Aos palestinianos pouca mais resta do que continuar a sofrer e a resistir. Eles têm o direito à revolta, tal como São Tomás de Aquino defendeu para os povos oprimidos. E resta desejar que o mundo faça mais por eles, pois de Israel, nos próximos tempos, a potência ocupante e opressora, pouco podem esperar.

Os judeus são um povo extraordinário, resiliente e que foi perseguido durante séculos, culminando com a tragédia humana do Holocausto. Sem terra própria onde construir o seu Estado, depois de destruídos os Reinos de Judá e de Israel e, por 3 vezes, o Templo de Jerusalém, escravizados na Babilônia, tudo isto ao longo de mil anos, há quase 2 mil anos dispersaram-se pelo mundo, depois de lutarem e serem derrotados pelo Império Romano. Na falta de terras onde se fixar, cultivaram o intelecto, em contraste com o obscurantismo católico da Idade Média. E também criaram os bancos e o sistema financeiro na Europa, a base para a Idade Moderna, o binômio conhecimento e capital. Um povo resiliente e que manteve as tradições e a religião como instrumentos para a sua sobrevivência e unidade, apesar de dispersos e diferentes entre si. Mas que também se integrou nas sociedades e países que os acolheu e, não raro, também os maltratou.
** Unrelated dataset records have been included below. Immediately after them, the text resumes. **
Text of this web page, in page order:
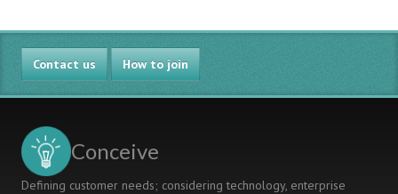
STAFF
COMPETENCIES
VIA
INTERNATIONAL
EXCHANGE
Contact us How to join
Conceive
Defining customer needs; considering technology, enterprise
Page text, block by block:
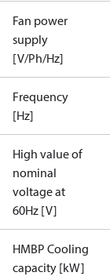
Fan power
supply
[V/Ph/Hz]
Frequency
[Hz]
High value of
nominal
voltage at
60Hz [V]
HMBP Cooling
capacity [kW]
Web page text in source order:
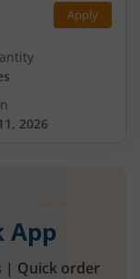
Apply
2026
App
| Quick order
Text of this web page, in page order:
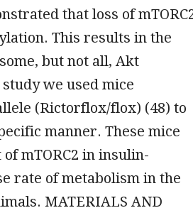
that loss of
This results in the
but not all, Akt
we used mice
(Rictorflox/flox) (48) to
manner. These mice
mTORC2 in insulin-
rate of metabolism in the
MATERIALS AND
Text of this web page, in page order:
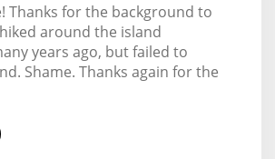
Thanks for the background to
around the island
years ago, but failed to
Shame. Thanks again for the
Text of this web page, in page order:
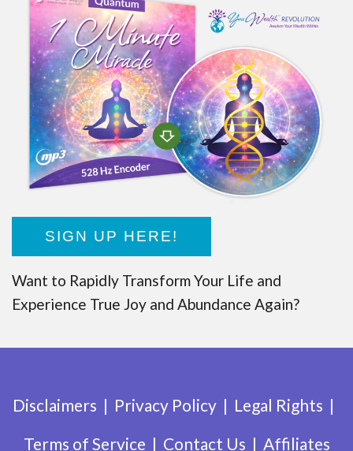
SIGN UP HERE!
Want to Rapidly Transform Your Life and
Experience True Joy and Abundance Again?
Disclaimers Privacy Policy
Legal Rights
Terms of Service
Contact Us Affiliates

Apesar dos sinais em contrário, sei que há um outro Israel, o Israel e o judaísmo de Amos Oz, o humanista sobrevivente dos campos de concentração. Há movimentos em prol de uma convivência pacífica e construtiva com os palestinianos, há uma juventude preocupada com o seu futuro, há Daniel Baremboim e tantos outros, há até a utopia de um só Estado, de judeus, palestinianos, cristãos e outras minorias históricas, um Estado laico, democrático e respeitador dos direitos humanos. Todos precisamos de utopias para tornar mais humano este mundo tão violento.

Depois de tanto sofrimento e perseguição durante séculos, de muito preconceito, custa-me entender como tantos dirigentes e cidadãos do Estado de Israel acreditam que poderão sobreviver pelos próximos séculos convivendo tão mal com os países vizinhos e com os descendentes de Sem, seus primos bíblicos semitas, os atuais palestinianos.
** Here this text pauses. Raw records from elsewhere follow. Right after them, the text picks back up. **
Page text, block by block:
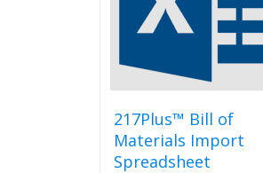
217Plus™ Bill of
Materials Import
Spreadsheet
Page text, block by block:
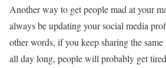
Another way to get people mad at your
always be updating your social media
other words, if you keep sharing the same
all day long, people will probably get
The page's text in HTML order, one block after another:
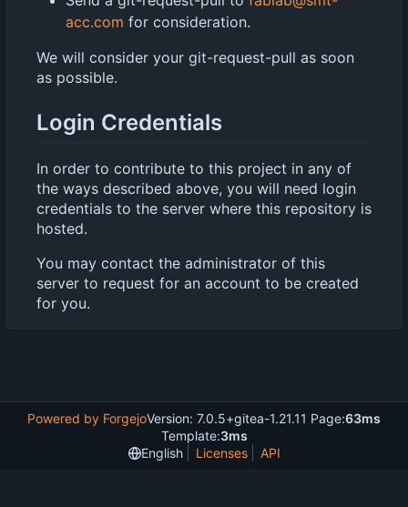
acc.com for consideration.
We will consider your git-request-pull as soon
as possible.
Login Credentials
In order to contribute to this project in any of
the ways described above, you will need login
credentials to the server where this repository is
hosted.
You may contact the administrator of this
server to request for an account to be created
for you.
Powered by ForgejoVersion: 7.0.5+gitea-1.21.11 Page:63ms
Template:3ms
English
Licenses API
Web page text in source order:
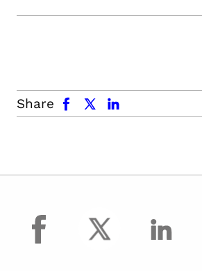
Share
facebook x.com linkedin
facebook

Quem sabe, com o tempo e o sofrimento, se abram outras portas, outras esperanças.

P.S.) Uma nota pessoal: Registro com pesar a notícia sobre a morte ” num bombardeamento da Faixa de Gaza”, segundo o Hamas, de 3 membros da família Bibas, sequestrados de um kibutz em 7 de outubro, um bebê de 10 meses, Kfir e uma criança de 4 anos, Ariel, além da mãe. Meus filhos e minha mulher são Bibas, ela bisneta de um rabino que veio do Marrocos para Belém do Pará no fim do século XIX, Salomon Bibas e que teve muitos descendentes brasileiros. Os Bibas sequestrados possivelmente vêm do ramo egípcio da família. Provavelmente os Bibas terão sua origem remota no Al Andalus. Todos são sefarditas, imigrantes no norte da África, em países que acolheram generosamente os judeus ibéricos perseguidos pelos católicos nos séculos XVI e XVII. Durante vários séculos na Idade Média, muçulmanos e judeus viveram harmoniosamente na Península Ibérica, parcialmente dominada pelos primeiros. Um exemplo para os dias de hoje.

Carlos Vianna tem 72 anos, é engenheiro aposentado e vive em Portugal desde 1988. Foi militante político e associativo desde 1967 no Brasil. Viveu no Chile e Argentina de 1971 a 1977. Foi presidente da Casa do Brasil de Lisboa. É autor de 2 livros: A Derrota (ensaio) e Uma Questão de Justiça (novela policial).